Monday, April 22, 2013

Backyard Seed Dispersal: The Plot Thickens



After posting my last post I decided to do a little detective work. There are enough ripe Coprosma robusta fruits around so I picked several and took them apart to see what their seeds look like. Did they look the same as those I found the other day?



Unfortunately, the C. robusta seeds are not only much larger than my bird dispersed seeds, but a different shape. So I can confidently say the bird dispersed seeds I found a few days ago are not C. robusta, like I thought they might have been.  

Then, while picking up Saturday morning's walnuts from the back lawn, I came across some more bird dispersed seeds...

These ones look very much like C. robusta...

But what are these ones???

I tried cleaning off some the pulp off these new ones, and I did eventually succeed, but that pulp was horrible sticky stuff about the consistency of egg whites. It clogged up my tweezers something awful. As I was cleaning them, my mind drifted back to a university lecture I'd had a few years ago. Mistletoes are hemi-parasitic (i.e. they tap into their host tree to obtain water and nutrients, but they still photosynthesise to produce their own sugars).
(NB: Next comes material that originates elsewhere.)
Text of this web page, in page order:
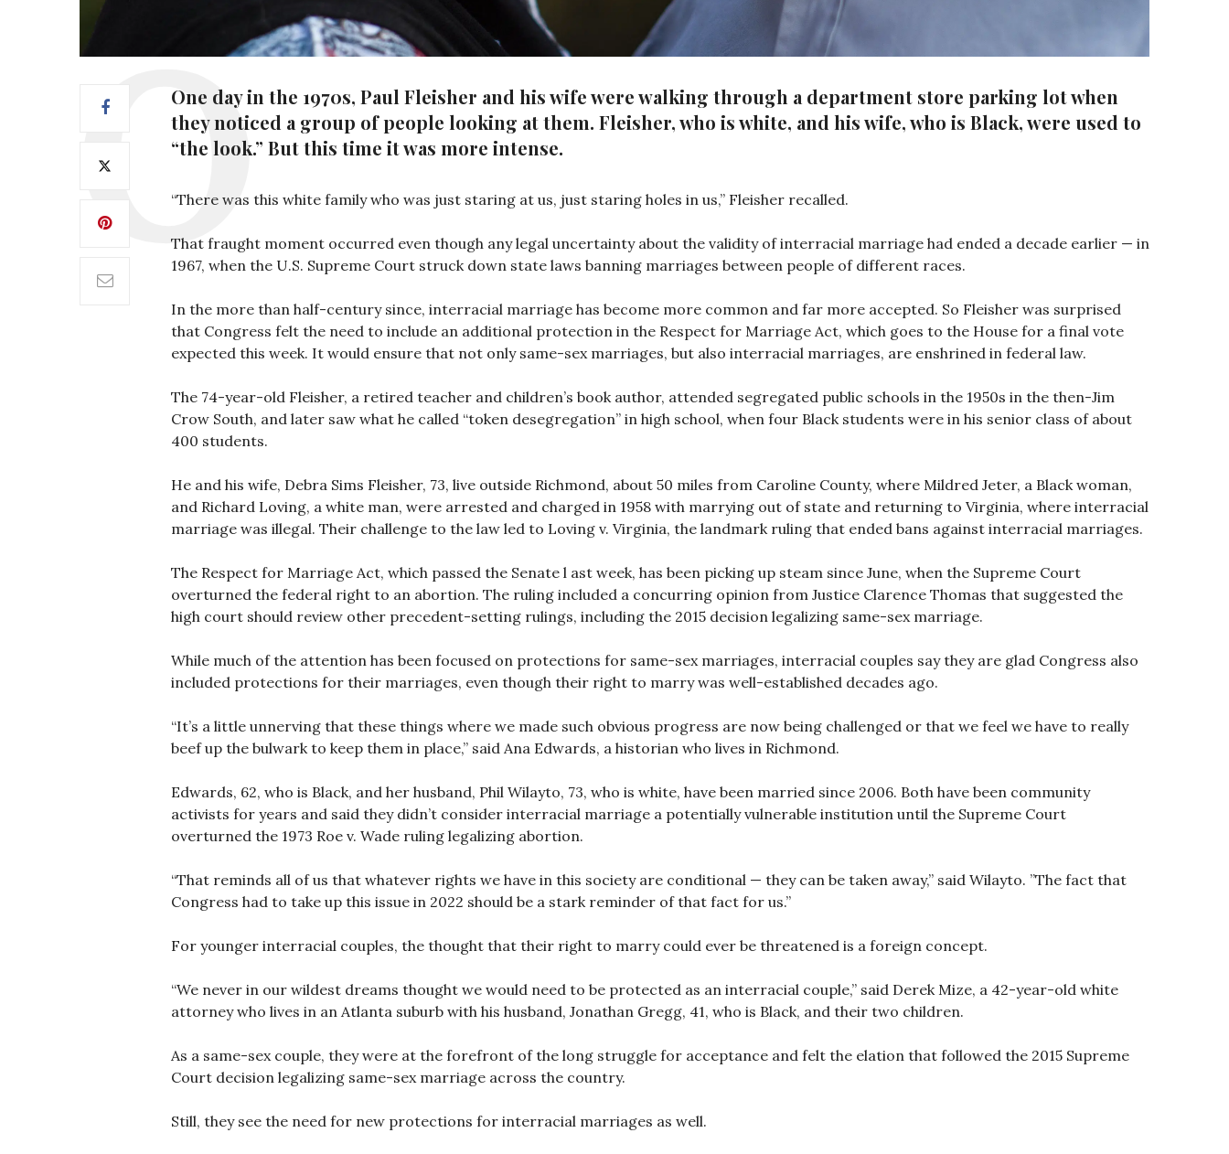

This means their seeds need to land on tree branches to be able to germinate and grow, instead of on the ground like most other seeds. What adaptations do they have to encourage their deposition on tree branches? They have sticky seeds. When a bird excretes a mistletoe seed (whether by regurgitation or defecation) it sticks to the bird instead of dropping to ground. To get rid of the seed, the bird must wipe it off on a branch. Although the sticky seeds I found were on the ground, I wondered if they could be mistletoe...

There is one mistletoe plant here at the farm (a green mistletoe - Ileostylus micranthus), which must have itself been brought in by the birds. So I went out to look at the mistletoe. It was covered in ripe fruit.  I collected several and pulled them apart, and this is what I found...
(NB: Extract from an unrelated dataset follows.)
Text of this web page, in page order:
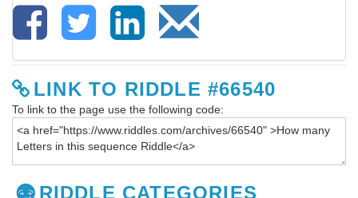
LINK TO RIDDLE #66540
To link to the page use the following code:
RIDDLE CATEGORIES

Seeds and fruit of Ileostylus micranthus.  Two seeds
covered in sticky pulp on the left and three whole fruits on the right.


This is very exciting – the host tree for our mistletoe is dying, and the branch the mistletoe is growing on already looks quite dead. As the mistletoe looks quite healthy one assumes the branch can't be totally dead, but its days are probably numbered. Hopefully the birds will successfully disperse one or two of its seeds to other trees, where they can germinate and grow new mistletoe plants.  





  
So we have bird dispersed C. robusta and mistletoe seeds but what were those original bird dispersed seeds I found? The mystery deepens!